How to complete this task
Here are the records. Write out exactly the lines between the one holding "platform and set" and the one holding "How to get started: Pick a course topic and", inclusive.

□ □ □ □ □

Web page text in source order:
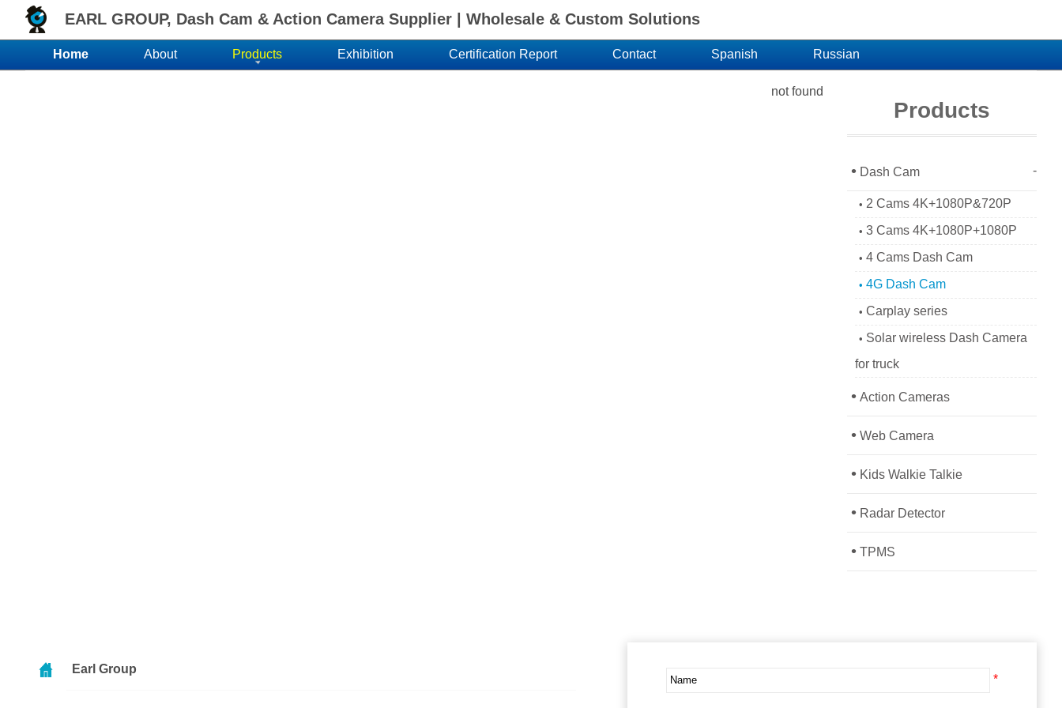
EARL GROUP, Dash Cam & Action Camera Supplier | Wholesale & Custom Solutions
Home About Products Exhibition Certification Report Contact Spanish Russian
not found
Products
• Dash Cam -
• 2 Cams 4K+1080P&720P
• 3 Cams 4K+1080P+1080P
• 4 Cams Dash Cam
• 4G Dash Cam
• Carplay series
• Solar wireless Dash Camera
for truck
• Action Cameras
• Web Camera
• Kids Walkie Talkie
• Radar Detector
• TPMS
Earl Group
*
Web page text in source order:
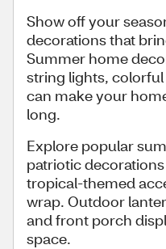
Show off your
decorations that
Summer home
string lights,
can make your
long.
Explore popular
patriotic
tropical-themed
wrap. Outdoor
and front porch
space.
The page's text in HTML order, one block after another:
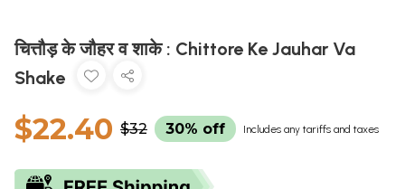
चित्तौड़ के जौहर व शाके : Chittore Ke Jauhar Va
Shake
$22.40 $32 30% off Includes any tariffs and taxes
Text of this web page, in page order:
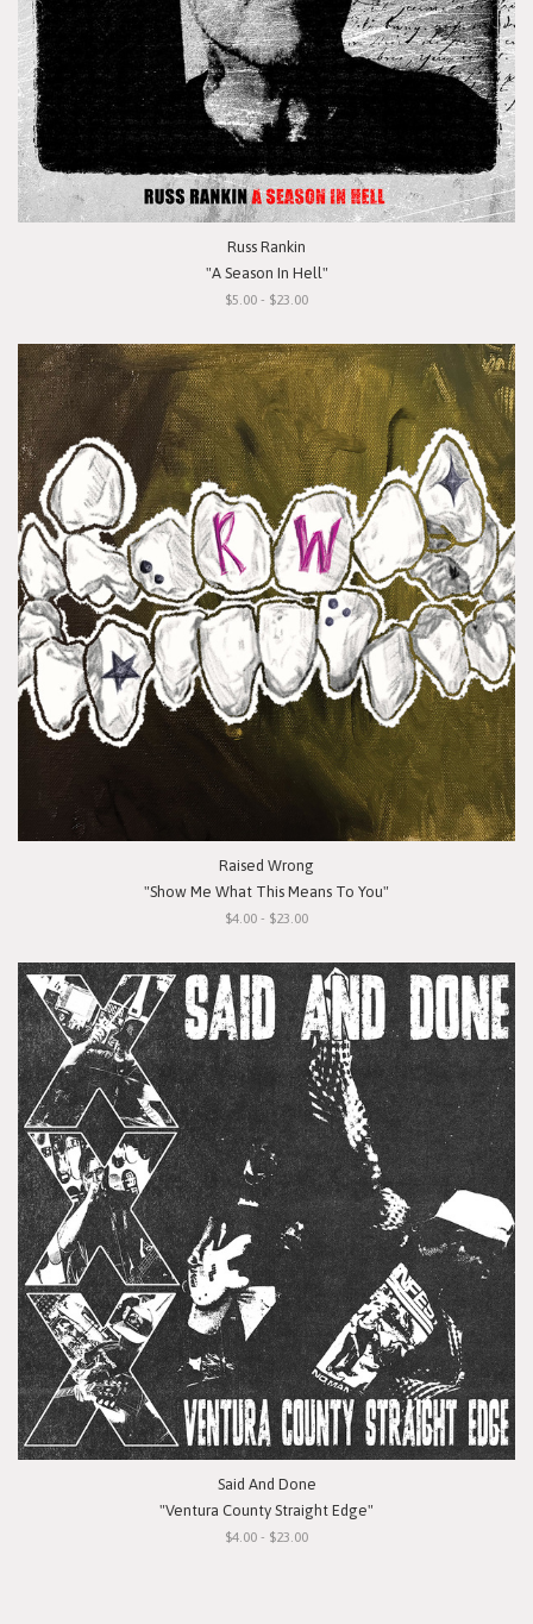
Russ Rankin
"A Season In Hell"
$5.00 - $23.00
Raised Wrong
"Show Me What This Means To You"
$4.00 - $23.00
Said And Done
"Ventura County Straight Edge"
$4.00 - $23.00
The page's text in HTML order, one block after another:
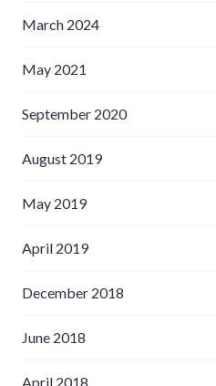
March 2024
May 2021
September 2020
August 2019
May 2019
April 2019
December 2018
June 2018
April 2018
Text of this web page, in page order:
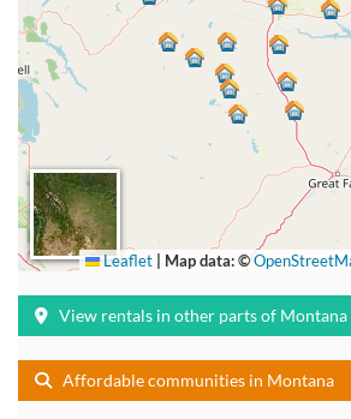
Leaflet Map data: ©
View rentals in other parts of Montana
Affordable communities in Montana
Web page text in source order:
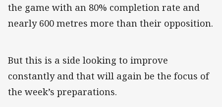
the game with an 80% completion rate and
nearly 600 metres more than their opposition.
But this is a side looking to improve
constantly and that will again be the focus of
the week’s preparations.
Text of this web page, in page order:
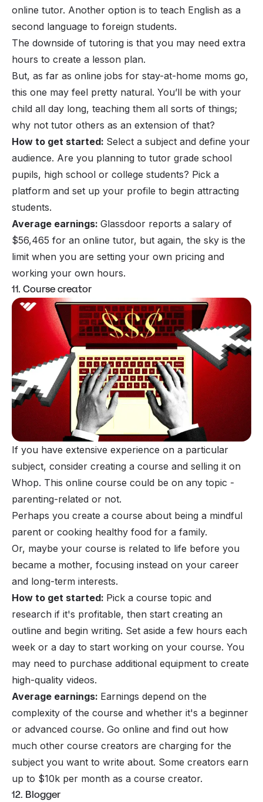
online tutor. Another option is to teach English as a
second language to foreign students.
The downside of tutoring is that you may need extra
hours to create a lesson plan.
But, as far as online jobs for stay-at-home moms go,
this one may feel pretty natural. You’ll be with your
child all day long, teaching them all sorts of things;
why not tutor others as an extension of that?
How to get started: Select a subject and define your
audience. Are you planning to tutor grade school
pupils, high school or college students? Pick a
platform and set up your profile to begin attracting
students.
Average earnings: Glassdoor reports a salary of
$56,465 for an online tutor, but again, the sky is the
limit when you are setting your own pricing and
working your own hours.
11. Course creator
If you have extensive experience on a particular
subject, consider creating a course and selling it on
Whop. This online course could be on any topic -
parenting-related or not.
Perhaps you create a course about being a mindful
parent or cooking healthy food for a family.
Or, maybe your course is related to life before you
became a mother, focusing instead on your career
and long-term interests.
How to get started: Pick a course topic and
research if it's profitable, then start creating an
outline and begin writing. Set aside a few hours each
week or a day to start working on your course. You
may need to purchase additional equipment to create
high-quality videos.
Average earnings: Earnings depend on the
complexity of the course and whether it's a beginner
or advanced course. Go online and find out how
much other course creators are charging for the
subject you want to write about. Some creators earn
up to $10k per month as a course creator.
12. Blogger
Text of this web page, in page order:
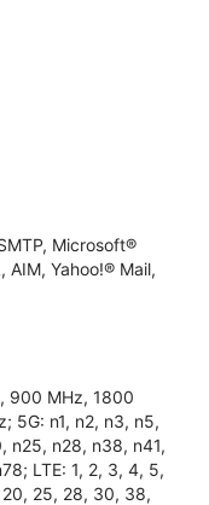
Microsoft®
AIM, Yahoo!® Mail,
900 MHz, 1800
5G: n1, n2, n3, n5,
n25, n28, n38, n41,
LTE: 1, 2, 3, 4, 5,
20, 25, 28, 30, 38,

□ □ □ □ □

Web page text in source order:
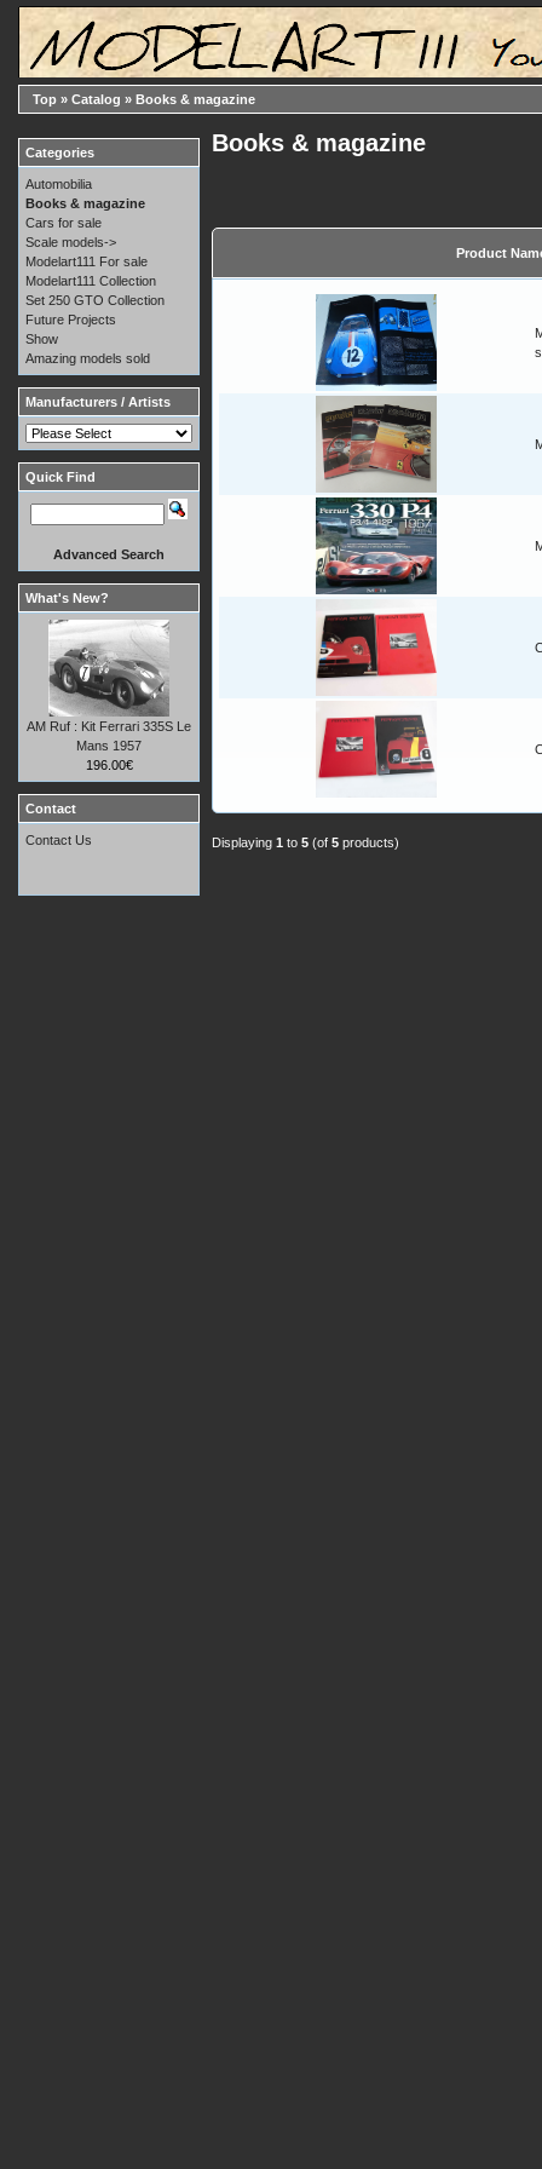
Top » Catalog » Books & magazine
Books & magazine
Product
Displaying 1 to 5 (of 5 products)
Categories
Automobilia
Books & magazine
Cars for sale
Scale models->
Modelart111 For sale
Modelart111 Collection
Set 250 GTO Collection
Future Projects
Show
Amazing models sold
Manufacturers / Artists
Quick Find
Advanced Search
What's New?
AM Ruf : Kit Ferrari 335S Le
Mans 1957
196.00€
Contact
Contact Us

□ □ □ □ □

Your solution
platform and set up your profile to begin attracting
students.
Average earnings: Glassdoor reports a salary of
$56,465 for an online tutor, but again, the sky is the
limit when you are setting your own pricing and
working your own hours.
11. Course creator
If you have extensive experience on a particular
subject, consider creating a course and selling it on
Whop. This online course could be on any topic -
parenting-related or not.
Perhaps you create a course about being a mindful
parent or cooking healthy food for a family.
Or, maybe your course is related to life before you
became a mother, focusing instead on your career
and long-term interests.
How to get started: Pick a course topic and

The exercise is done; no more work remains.